Ahead, Teyla pauses. Beyond her, unaware that anything’s wrong, Dex and Rodney keep going.

John stops as she turns back. “Teyla?”

Her eyes flicker past him, and he turns, his weapon leaping into his hands with the cold kiss of industrial gunmetal.

There’s nothing there.

“What? What’s she seen? What’s happening?”

Teyla’s not answering. John looks at Rodney. He’s got a bad feeling about this.

“Check the life-signs detector.”

“I’ve been checking it all this ti--” The halt says everything they need to know.

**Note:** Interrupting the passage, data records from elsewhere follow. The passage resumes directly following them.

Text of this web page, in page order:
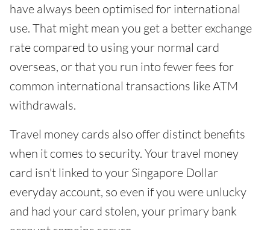
have always been optimised for international
use. That might mean you get a better exchange
rate compared to using your normal card
overseas, or that you run into fewer fees for
common international transactions like ATM
withdrawals.
Travel money cards also offer distinct benefits
when it comes to security. Your travel money
card isn't linked to your Singapore Dollar
everyday account, so even if you were unlucky
and had your card stolen, your primary bank
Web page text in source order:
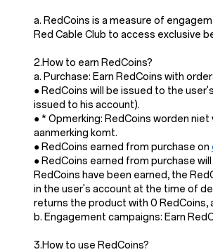
a. RedCoins is a measure of
Red Cable Club to access exclusive
2.How to earn RedCoins?
a. Purchase: Earn RedCoins with
● RedCoins will be issued to the
issued to his account).
● * Opmerking: RedCoins worden
aanmerking komt.
● RedCoins earned from purchase on
● RedCoins earned from purchase
RedCoins have been earned, the
in the user's account at the time of
returns the product with 0 RedCoins,
b. Engagement campaigns: Earn
3.How to use RedCoins?
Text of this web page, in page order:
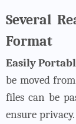
Several
Format
Easily
be moved
files can be
ensure
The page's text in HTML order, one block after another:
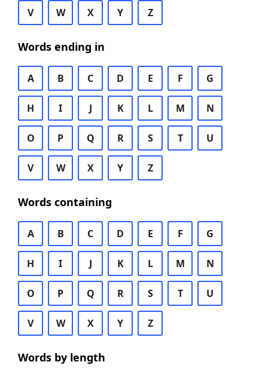
V W X Y Z
Words ending in
A B C D E F G
H I J K L M N
O P Q R S T U
V W X Y Z
Words containing
A B C D E F G
H I J K L M N
O P Q R S T U
V W X Y Z
Words by length
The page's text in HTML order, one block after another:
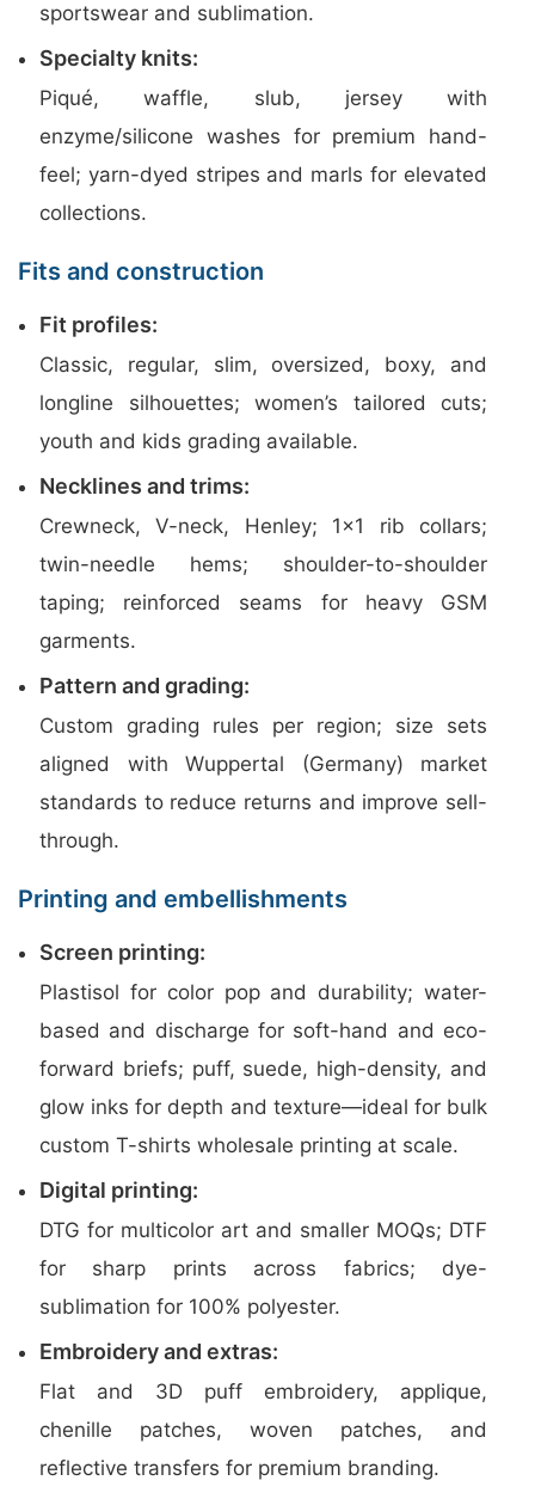
sportswear and sublimation.
Specialty knits:
Piqué, waffle, slub, jersey with
enzyme/silicone washes for premium hand-
feel; yarn-dyed stripes and marls for elevated
collections.
Fits and construction
Fit profiles:
Classic, regular, slim, oversized, boxy, and
longline silhouettes; women’s tailored cuts;
youth and kids grading available.
Necklines and trims:
Crewneck, V-neck, Henley; 1×1 rib collars;
twin-needle hems; shoulder-to-shoulder
taping; reinforced seams for heavy GSM
garments.
Pattern and grading:
Custom grading rules per region; size sets
aligned with Wuppertal (Germany) market
standards to reduce returns and improve sell-
through.
Printing and embellishments
Screen printing:
Plastisol for color pop and durability; water-
based and discharge for soft-hand and eco-
forward briefs; puff, suede, high-density, and
glow inks for depth and texture—ideal for bulk
custom T-shirts wholesale printing at scale.
Digital printing:
DTG for multicolor art and smaller MOQs; DTF
for sharp prints across fabrics; dye-
sublimation for 100% polyester.
Embroidery and extras:
Flat and 3D puff embroidery, applique,
chenille patches, woven patches, and
reflective transfers for premium branding.

John grabs Teyla’s shoulder, dragging her out of whatever state she’s in. His grip is hard because he’s terrified for her - and, although he’d never admit it out loud, maybe a little _of_ her. It takes some getting used to, the Wraithgene. “Teyla?”

Her fingers curl around his wrist as she looks up at him. “There are Wraith.”

“How many?”

Rodney answers. “Just one... No, wait...” The detector suddenly shows a wealth of life-signs, rising out of the hibernatory state from which they aren’t visible on the Ancient device. “I think we’re in trouble. We must have activated something that started to wake them up - a routine or a breaker or...”

Ronon’s weapons are already in his hands, and he steps across the corridor. The soldier in John notes that the man has moved to get maximum visibility in both directions along the curved corridor. The leader in John approves.

The commander in John is pleased by the way the big man looks at him for cues. “Back the way we came?”

“Have I mentioned that we’re in trouble?” Rodney jabs a finger at the life-signs detector. “Because there are way more of them than we can handle.”

John looks at his team-mates, at their faces in the blue shadows of the Wraith’s idea of interior decoration. He makes a decision. “Teyla?”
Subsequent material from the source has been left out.